* **RECORD EXCERPTS**
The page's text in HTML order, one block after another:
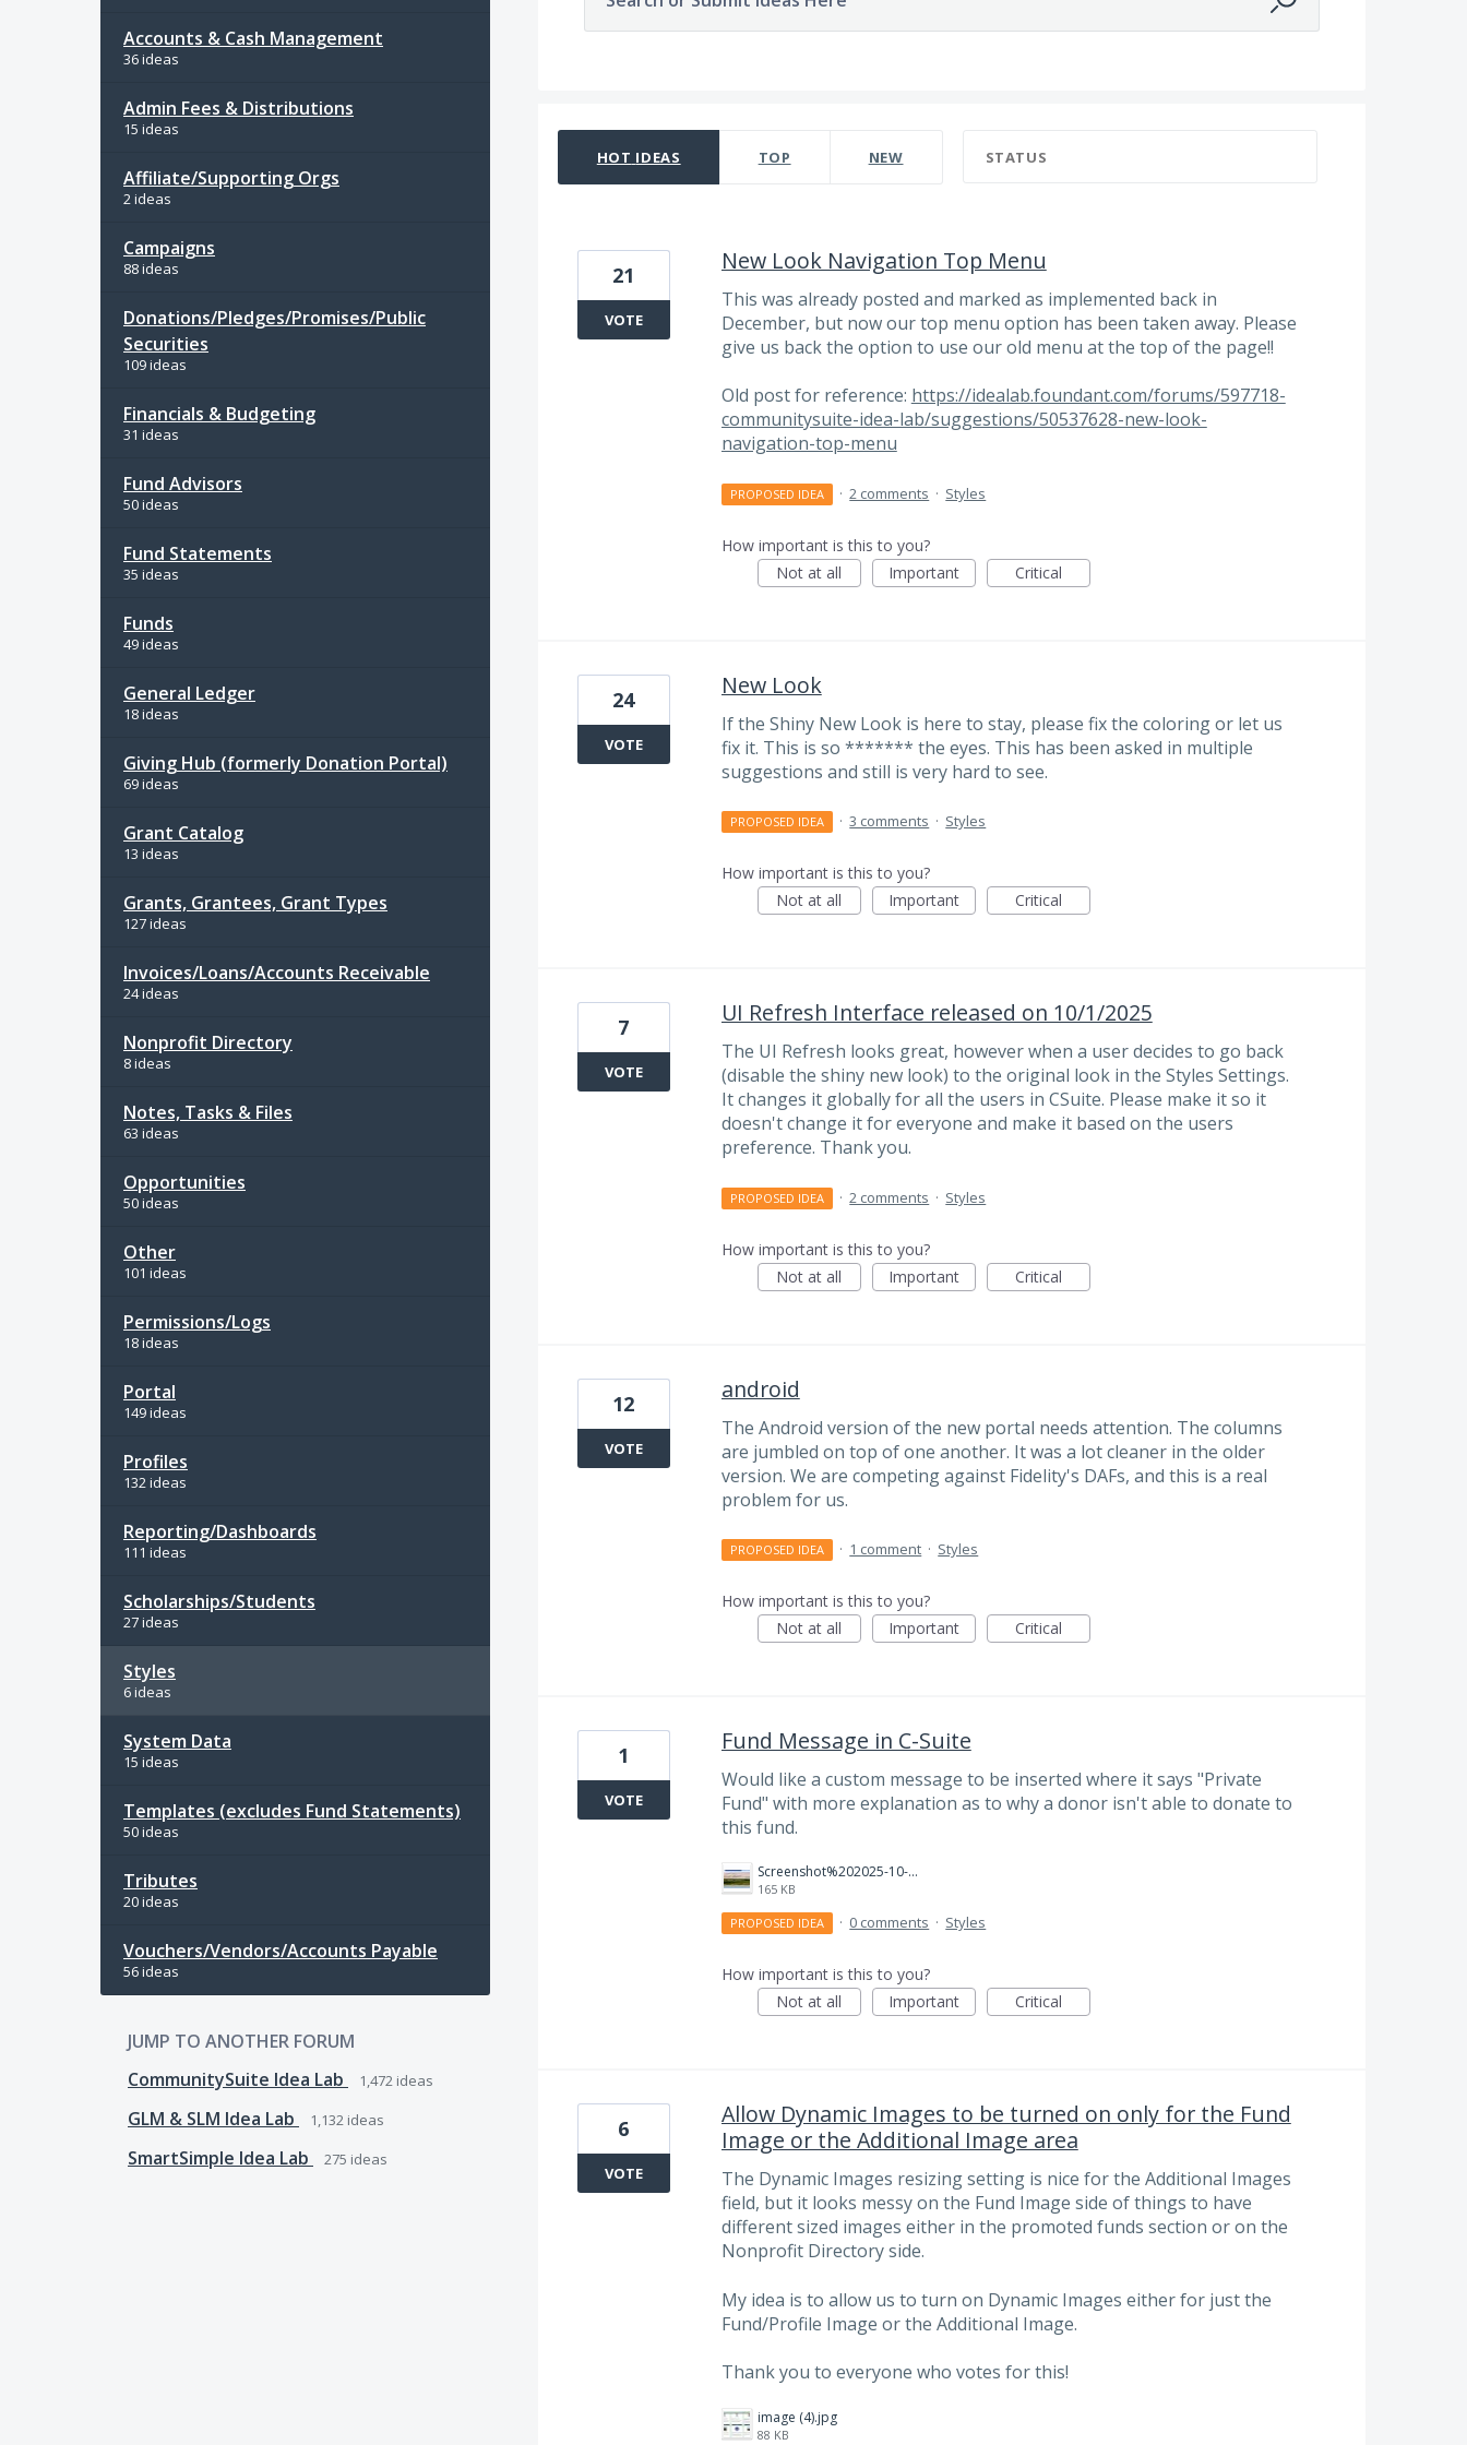
Accounts & Cash Management
36 ideas
Admin Fees & Distributions
15 ideas
Affiliate/Supporting Orgs
2 ideas
Campaigns
88 ideas
Donations/Pledges/Promises/Public
Securities
109 ideas
Financials & Budgeting
31 ideas
Fund Advisors
50 ideas
Fund Statements
35 ideas
Funds
49 ideas
General Ledger
18 ideas
Giving Hub (formerly Donation Portal)
69 ideas
Grant Catalog
13 ideas
Grants, Grantees, Grant Types
127 ideas
Invoices/Loans/Accounts Receivable
24 ideas
Nonprofit Directory
8 ideas
Notes, Tasks & Files
63 ideas
Opportunities
50 ideas
Other
101 ideas
Permissions/Logs
18 ideas
Portal
149 ideas
Profiles
132 ideas
Reporting/Dashboards
111 ideas
Scholarships/Students
27 ideas
Styles
6 ideas
System Data
15 ideas
Templates (excludes Fund Statements)
50 ideas
Tributes
20 ideas
Vouchers/Vendors/Accounts Payable
56 ideas
JUMP TO ANOTHER FORUM
CommunitySuite Idea Lab
1,472 ideas
GLM & SLM Idea Lab 1,132 ideas
SmartSimple Idea Lab 275 ideas
HOT IDEAS TOP NEW STATUS
New Look Navigation Top Menu
This was already posted and marked as implemented back in
December, but now our top menu option has been taken away. Please
give us back the option to use our old menu at the top of the page!!
Old post for reference: https://idealab.foundant.com/forums/597718-
communitysuite-idea-lab/suggestions/50537628-new-look-
navigation-top-menu
21
VOTE
PROPOSED IDEA · 2 comments · Styles
How important is this to you?
Not at all
Important Critical
New Look
If the Shiny New Look is here to stay, please fix the coloring or let us
fix it. This is so ******* the eyes. This has been asked in multiple
suggestions and still is very hard to see.
24
VOTE
PROPOSED IDEA · 3 comments · Styles
How important is this to you?
Not at all
Important Critical
UI Refresh Interface released on 10/1/2025
The UI Refresh looks great, however when a user decides to go back
(disable the shiny new look) to the original look in the Styles Settings.
It changes it globally for all the users in CSuite. Please make it so it
doesn't change it for everyone and make it based on the users
preference. Thank you.
7
VOTE
PROPOSED IDEA · 2 comments · Styles
How important is this to you?
Not at all
Important Critical
android
The Android version of the new portal needs attention. The columns
are jumbled on top of one another. It was a lot cleaner in the older
version. We are competing against Fidelity's DAFs, and this is a real
problem for us.
12
VOTE
PROPOSED IDEA · 1 comment · Styles
How important is this to you?
Not at all
Important Critical
Fund Message in C-Suite
Would like a custom message to be inserted where it says "Private
Fund" with more explanation as to why a donor isn't able to donate to
this fund.
Screenshot%202025-10-01%20152828.jpg
165 KB
1
VOTE
PROPOSED IDEA · 0 comments · Styles
How important is this to you?
Not at all
Important Critical
Allow Dynamic Images to be turned on only for the Fund
Image or the Additional Image area
The Dynamic Images resizing setting is nice for the Additional Images
field, but it looks messy on the Fund Image side of things to have
different sized images either in the promoted funds section or on the
Nonprofit Directory side.
My idea is to allow us to turn on Dynamic Images either for just the
Fund/Profile Image or the Additional Image.
Thank you to everyone who votes for this!
image (4).jpg
88 KB
6
VOTE

* **THE TASK**
Using the entries above, find all lines with "Dynamic". Copy them.

* **WRITTEN RESPONSE**
Allow Dynamic Images to be turned on only for the Fund
The Dynamic Images resizing setting is nice for the Additional Images
My idea is to allow us to turn on Dynamic Images either for just the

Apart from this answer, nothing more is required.